AgroDataCube and AgInfra Plus: Operationalising Big Data for Agricultural Informatics

Big Data methods and tools are becoming widely adopted by the ICT industry and create new opportunities for data intensive science in the agro-environmental domain. However, Big Data adoption is still in its infancy for Agricultural Information Systems, and many barriers still exist for wider use of big data analysis in agricultural research. Besides, essentially collections of Big Data for agriculture are currently largely missing, lowering the possibilities to use big data analytics based on machine learning techniques for agriculture.

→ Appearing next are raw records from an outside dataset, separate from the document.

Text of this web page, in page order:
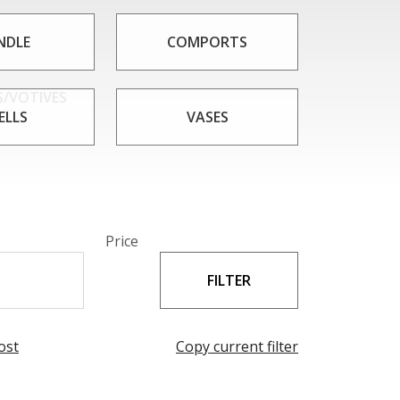
COMPORTS
VASES
Price
Copy current filter
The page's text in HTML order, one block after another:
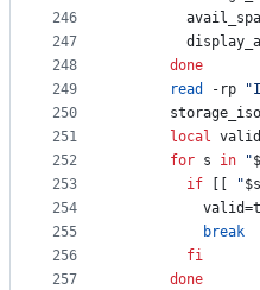
246
247
248
249
250
251
252
253
254
255
256
257
done
read
-rp "
local
for s in "
if
"
break
fi
done
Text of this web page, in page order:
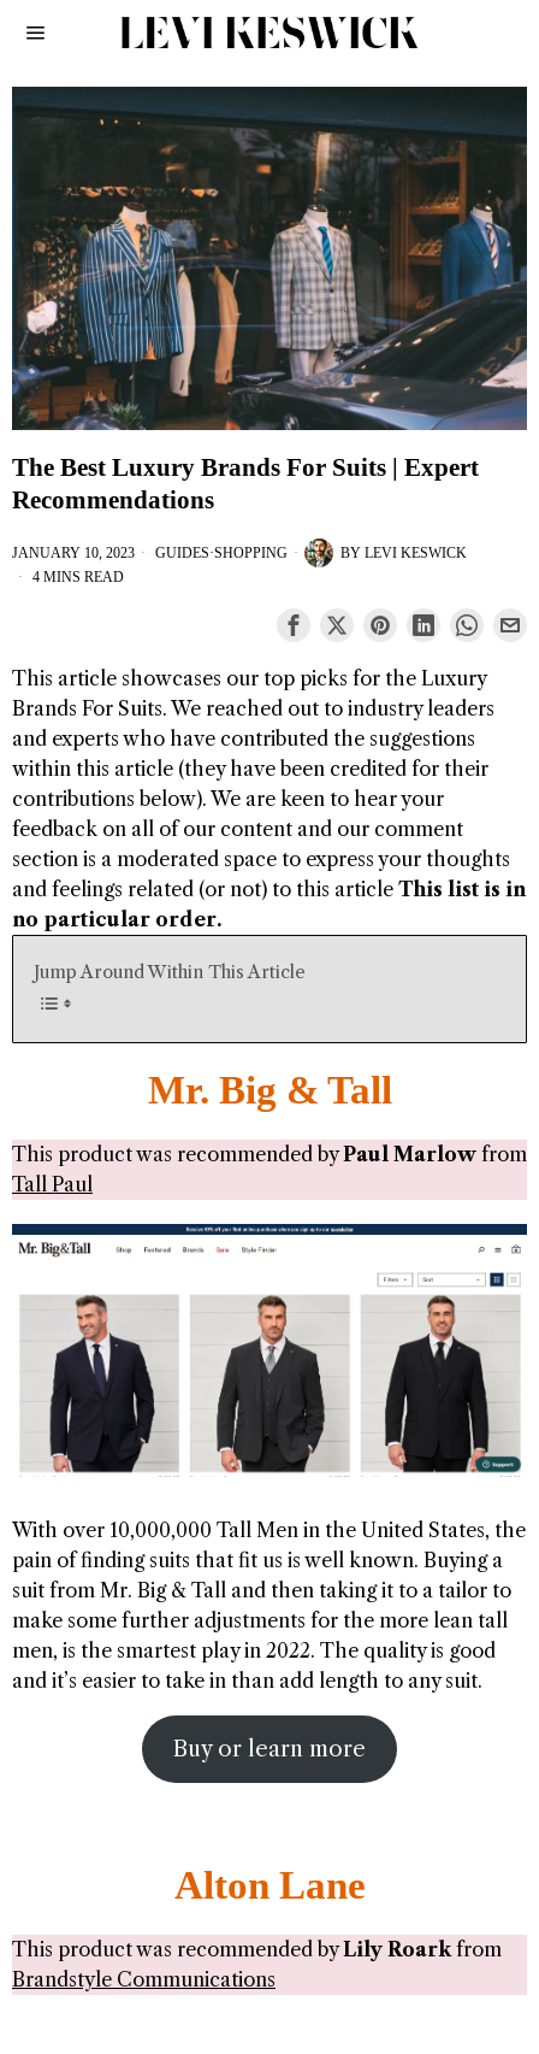
The Best Luxury Brands For Suits | Expert
Recommendations
JANUARY 10, 2023 GUIDES·SHOPPING BY LEVI KESWICK
4 MINS READ
This article showcases our top picks for the Luxury
Brands For Suits. We reached out to industry leaders
and experts who have contributed the suggestions
within this article (they have been credited for their
contributions below). We are keen to hear your
feedback on all of our content and our comment
section is a moderated space to express your thoughts
and feelings related (or not) to this article This list is in
no particular order.
Jump Around Within This Article
Mr. Big & Tall
This product was recommended byPaul Marlow from
Tall Paul
With over 10,000,000 Tall Men in the United States, the
pain of finding suits that fit us is well known. Buying a
suit from Mr. Big & Tall and then taking it to a tailor to
make some further adjustments for the more lean tall
men, is the smartest play in 2022. The quality is good
and it’s easier to take in than add length to any suit.
Buy or learn more
Alton Lane
This product was recommended byLily Roarkfrom
Brandstyle Communications
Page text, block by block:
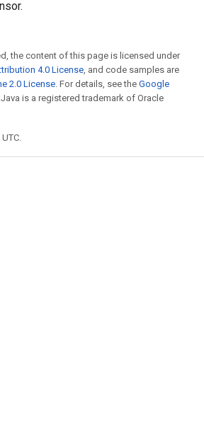
the content of this page is licensed under
4.0 License, and code samples are
2.0 License. For details, see the Google
Java is a registered trademark of Oracle
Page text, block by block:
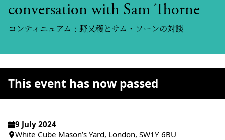
conversation with Sam Thorne
コンティニュアム：野又穫とサム・ソーンの対談
9 July 2024
White Cube Mason’s Yard, London, SW1Y 6BU
This event has now passed
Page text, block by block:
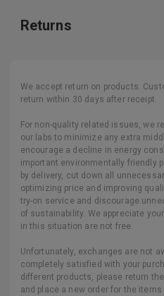
Returns
We accept return on products.
return within 30 days after receipt.
For non-quality related issues, we
our labs to minimize any extra
encourage a decline in energy
important environmentally friendly
by delivery, cut down all
optimizing price and improving
try-on service and discourage
of sustainability. We appreciate
in this situation are not free.
Unfortunately, exchanges are not
completely satisfied with your
different products, please return
and place a new order for the
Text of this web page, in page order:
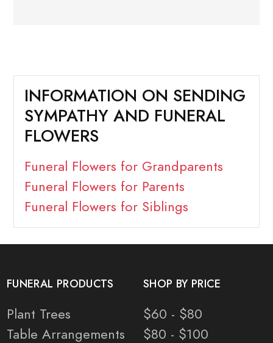
INFORMATION ON SENDING
SYMPATHY AND FUNERAL
FLOWERS
Funeral Flowers for Grandparents
Funeral Flowers for Parents
Funeral Flowers for Siblings
FUNERAL PRODUCTS
Plant Trees
Table Arrangements
SHOP BY PRICE
$60 - $80
$80 - $100
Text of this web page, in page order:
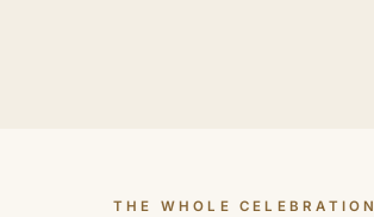
THE WHOLE CELEBRATION
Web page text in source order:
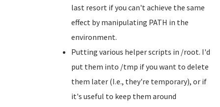
last resort if you can't achieve the same
effect by manipulating PATH in the
environment.
Putting various helper scripts in /root. I'd
put them into /tmp if you want to delete
them later (I.e., they're temporary), or if
it's useful to keep them around
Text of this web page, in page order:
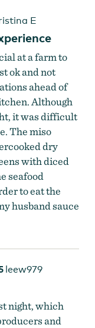
E
at a farm to
ok and not
ahead of
Although
it was difficult
The miso
dry
with diced
seafood
to eat the
husband sauce
leew979
night, which
and
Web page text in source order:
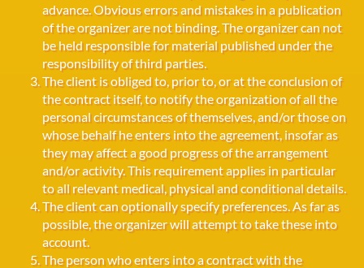
advance. Obvious errors and mistakes in a publication
of the organizer are not binding. The organizer can not
be held responsible for material published under the
responsibility of third parties.
The client is obliged to, prior to, or at the conclusion of
the contract itself, to notify the organization of all the
personal circumstances of themselves, and/or those on
whose behalf he enters into the agreement, insofar as
they may affect a good progress of the arrangement
and/or activity. This requirement applies in particular
to all relevant medical, physical and conditional details.
The client can optionally specify preferences. As far as
possible, the organizer will attempt to take these into
account.
The person who enters into a contract with the
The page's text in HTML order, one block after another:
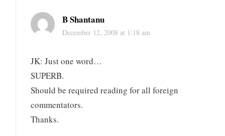
B Shantanu
December 12, 2008 at 1:18 am
JK: Just one word…
SUPERB.
Should be required reading for all foreign
commentators.
Thanks.
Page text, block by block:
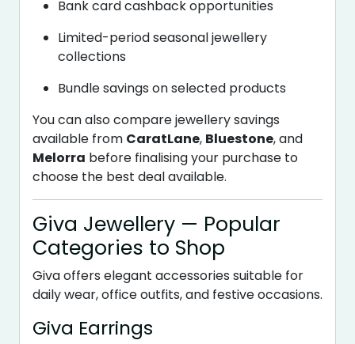
Bank card cashback opportunities
Limited-period seasonal jewellery
collections
Bundle savings on selected products
You can also compare jewellery savings
available from CaratLane, Bluestone, and
Melorra before finalising your purchase to
choose the best deal available.
Giva Jewellery — Popular
Categories to Shop
Giva offers elegant accessories suitable for
daily wear, office outfits, and festive occasions.
Giva Earrings
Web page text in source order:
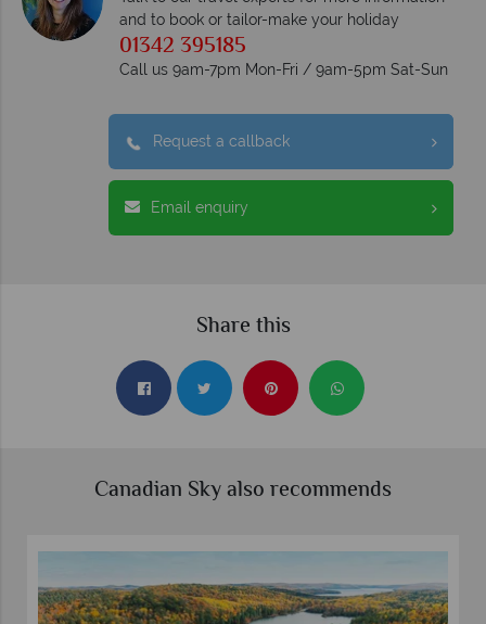
and to book or tailor-make your holiday
01342 395185
Call us 9am-7pm Mon-Fri / 9am-5pm Sat-Sun
Request a callback
Email enquiry
Share this
Canadian Sky also recommends
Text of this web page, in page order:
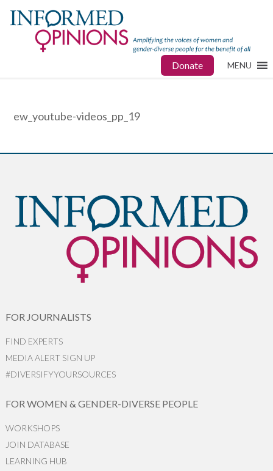
Donate MENU
ew_youtube-videos_pp_19
FOR JOURNALISTS
FIND EXPERTS
MEDIA ALERT SIGN UP
#DIVERSIFYYOURSOURCES
FOR WOMEN & GENDER-DIVERSE PEOPLE
WORKSHOPS
JOIN DATABASE
LEARNING HUB
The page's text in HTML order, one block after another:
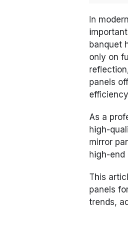
In
banquet
only on
panels
As a
high-
mirror
high-end
This
panels
trends,
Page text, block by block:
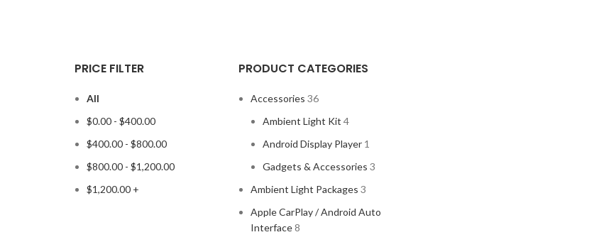
PRICE FILTER
All
$0.00 - $400.00
$400.00 - $800.00
$800.00 - $1,200.00
$1,200.00 +
PRODUCT CATEGORIES
Accessories 36
Ambient Light Kit 4
Android Display Player 1
Gadgets & Accessories 3
Ambient Light Packages 3
Apple CarPlay / Android Auto
Interface8
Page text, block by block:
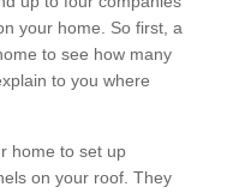
your home. So first, a
to see how many
to you where
home to set up
on your roof. They
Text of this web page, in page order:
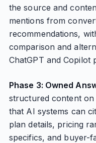
the source and
mentions from
recommendations,
comparison and
ChatGPT and Copilot
Phase 3: Owned
structured content
that AI systems can
plan details, pricing
specifics, and buyer-
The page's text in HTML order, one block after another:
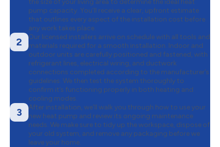
the size of your living area to determine the ideal heat
pump capacity. You’ll receive a clear, upfront estimate
that outlines every aspect of the installation cost before
any work takes place.
2
Our licensed installers arrive on schedule with all tools and
materials required for a smooth installation. Indoor and
outdoor units are carefully positioned and fastened, with
refrigerant lines, electrical wiring, and ductwork
connections completed according to the manufacturer’s
guidelines. We then test the system thoroughly to
confirm it’s functioning properly in both heating and
cooling modes.
3
After installation, we’ll walk you through how to use your
new heat pump and review its ongoing maintenance
needs. We make sure to tidy up the workspace, dispose of
your old system, and remove any packaging before we
leave your home.
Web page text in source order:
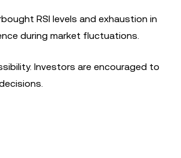
RSI levels and exhaustion in
during market fluctuations.
Investors are encouraged to
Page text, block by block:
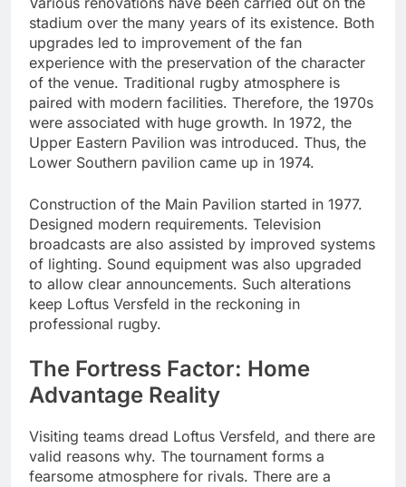
stadium over the many years of its existence. Both
upgrades led to improvement of the fan
experience with the preservation of the character
of the venue. Traditional rugby atmosphere is
paired with modern facilities. Therefore, the 1970s
were associated with huge growth. In 1972, the
Upper Eastern Pavilion was introduced. Thus, the
Lower Southern pavilion came up in 1974.
Construction of the Main Pavilion started in 1977.
Designed modern requirements. Television
broadcasts are also assisted by improved systems
of lighting. Sound equipment was also upgraded
to allow clear announcements. Such alterations
keep Loftus Versfeld in the reckoning in
professional rugby.
The Fortress Factor: Home
Advantage Reality
Visiting teams dread Loftus Versfeld, and there are
valid reasons why. The tournament forms a
fearsome atmosphere for rivals. There are a
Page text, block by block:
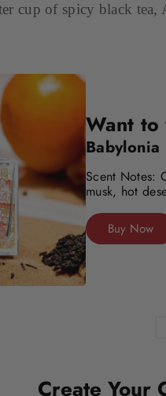
cup of spicy black
Want
Babylonia
Scent Notes:
musk, hot
Buy Now
Create Your
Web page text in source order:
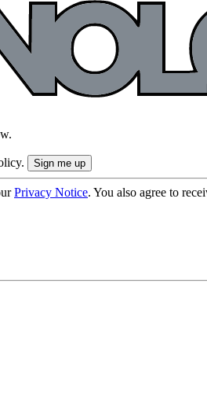
Privacy Notice. You also agree to
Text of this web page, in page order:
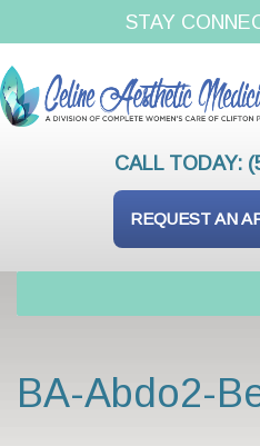
STAY
CALL TODAY:
REQUEST AN
BA-Abdo2-
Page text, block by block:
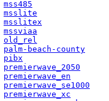
mss485
msslite
msslitex
mssviaa
old_rel
palm-beach-county
pibx
premierwave_2050
premierwave_en
premierwave_se1000
premierwave_xc
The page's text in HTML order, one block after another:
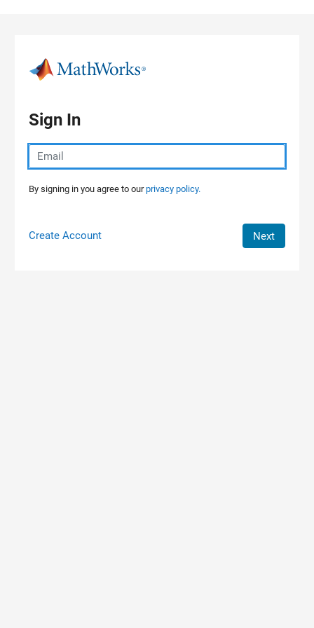
Sign In
By signing in you agree to ourprivacy policy.
Create Account Next
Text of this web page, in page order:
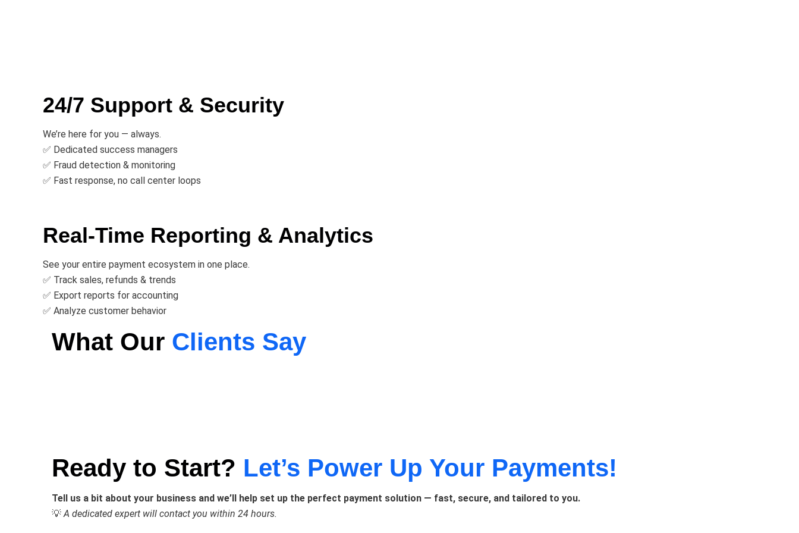
24/7 Support & Security
We’re here for you — always.
✅ Dedicated success managers
✅ Fraud detection & monitoring
✅ Fast response, no call center loops
Real-Time Reporting & Analytics
See your entire payment ecosystem in one place.
✅ Track sales, refunds & trends
✅ Export reports for accounting
✅ Analyze customer behavior
What Our Clients Say
Ready to Start? Let’s Power Up Your Payments!
Tell us a bit about your business and we’ll help set up the perfect payment solution — fast, secure, and tailored to you.
💡A dedicated expert will contact you within 24 hours.
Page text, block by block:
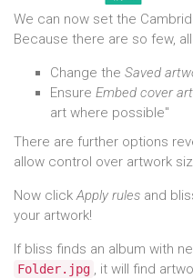
We can now set the
Because there are so few,
Change the Saved
Ensure Embed cover
art where possible"
There are further options
allow control over artwork
Now clickApply rules and
your artwork!
If bliss finds an album with
Folder.jpg , it will find
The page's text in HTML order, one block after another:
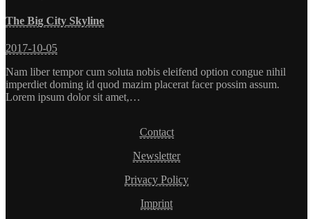
The Big City Skyline
2017-10-05
Nam liber tempor cum soluta nobis eleifend option congue nihil
imperdiet doming id quod mazim placerat facer possim assum.
Lorem ipsum dolor sit amet,…
Contact
Newsletter
Privacy Policy
Imprint
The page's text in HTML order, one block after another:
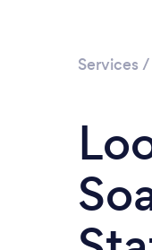
Services /
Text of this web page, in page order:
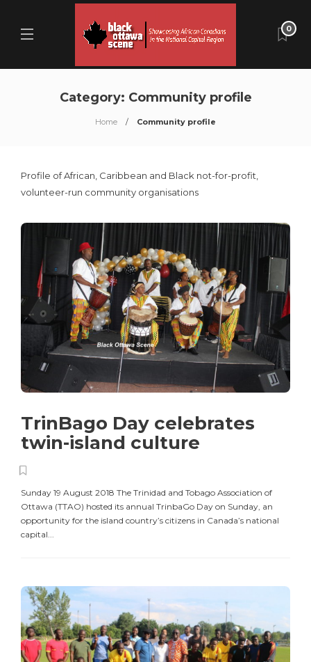
0
Category: Community profile
Home Community profile
Profile of African, Caribbean and Black not-for-profit,
volunteer-run community organisations
TrinBago Day celebrates
twin-island culture
Sunday 19 August 2018 The Trinidad and Tobago Association of
Ottawa (TTAO) hosted its annual TrinbaGo Day on Sunday, an
opportunity for the island country’s citizens in Canada’s national
capital...
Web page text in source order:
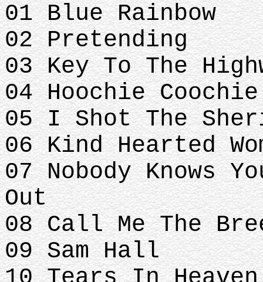
01 Blue Rainbow
02 Pretending
03 Key To The
04 Hoochie Coochie
05 I Shot The
06 Kind Hearted
07 Nobody Knows
Out
08 Call Me The
09 Sam Hall
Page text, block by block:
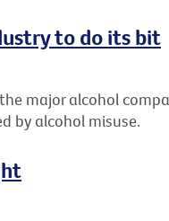
to do its bit
major alcohol
by alcohol misuse.
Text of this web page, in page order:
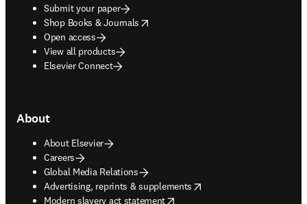
Submit your paper
Shop Books & Journals
opens in new tab/window
Open access
View all products
Elsevier Connect
About
About Elsevier
Careers
Global Media Relations
Advertising, reprints & supplements
opens in new tab/window
Modern slavery act statement
opens in new tab/window
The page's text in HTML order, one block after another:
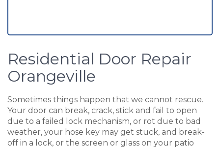
Residential Door Repair
Orangeville
Sometimes things happen that we cannot rescue.
Your door can break, crack, stick and fail to open
due to a failed lock mechanism, or rot due to bad
weather, your hose key may get stuck, and break-
off in a lock, or the screen or glass on your patio
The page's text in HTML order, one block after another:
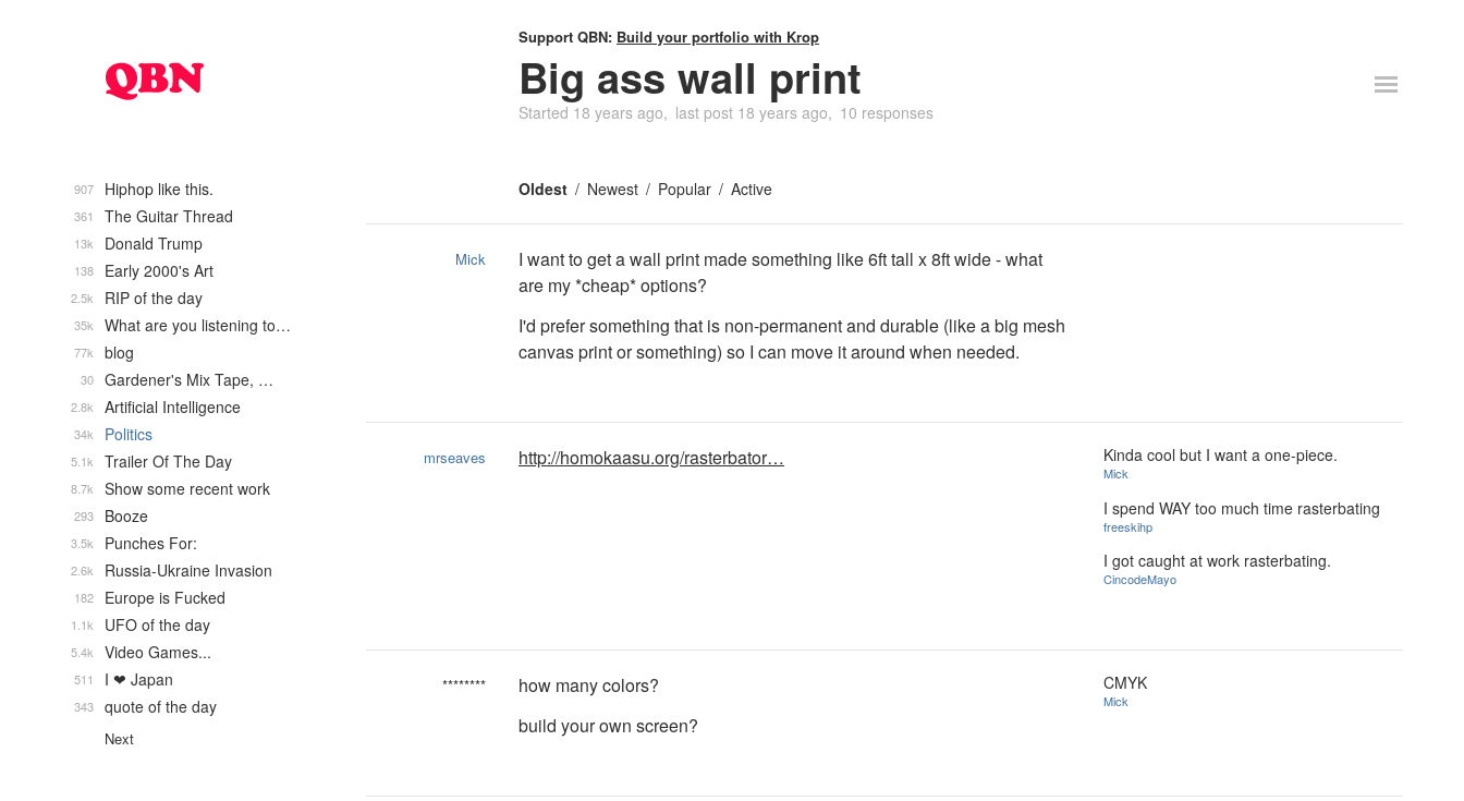
Support QBN: Build your portfolio with Krop
Big ass wall print
Started 18 years ago last post 18 years ago 10 responses
Oldest Newest Popular Active
Mick
I want to get a wall print made something like 6ft tall x 8ft wide - what
are my *cheap* options?
I'd prefer something that is non-permanent and durable (like a big mesh
canvas print or something) so I can move it around when needed.
mrseaves http://homokaasu.org/rasterbator… Kinda cool but I want a one-piece.
Mick
I spend WAY too much time rasterbating
freeskihp
I got caught at work rasterbating.
CincodeMayo
********
how many colors?
build your own screen?
CMYK
Mick
Hiphop like this.
907
The Guitar Thread
361
Donald Trump
13k
Early 2000's Art
138
RIP of the day
2.5k
What are you listening to…
35k
blog
77k
Gardener's Mix Tape, …
30
Artificial Intelligence
2.8k
Politics
34k
Trailer Of The Day
5.1k
Show some recent work
8.7k
Booze
293
Punches For:
3.5k
Russia-Ukraine Invasion
2.6k
Europe is Fucked
182
UFO of the day
1.1k
Video Games...
5.4k
I ❤ Japan
511
quote of the day
343
Next
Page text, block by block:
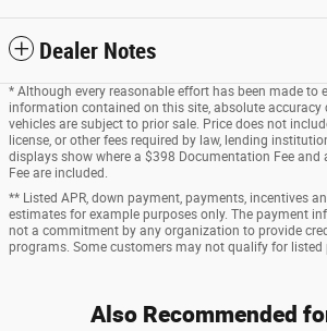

The AgroDataCube strives to break through this lock-in situation by providing a reference data warehouse for working with a number of large spatial open datasets, relevant to agriculture, to researchers, practitioners and industry. It is developed and tested iteratively by promoting it in a number of FarmHacks, hackathons that specifically target the use of open data and open source in the agro-environmental domain. Furthermore, two possible Use Cases for more data-driven agriculture will be explored in the AgInfra Plus European research project. AgInfra Plus is the testbed sister project to eRosa, a project defining a roadmap for the use of e-Infrastructure in agricultural research. A use case on crop modelling will explore the use of virtual research environments and cluster computing for crop simulation, while the other use case will look into crop phenology estimation and prediction.

This paper will give an overview of the ongoing work on AgroDataCube and AgInfra Plus, describe bottlenecks encountered so far and paths taken onto enabling these exciting new possibilities for smart agriculture.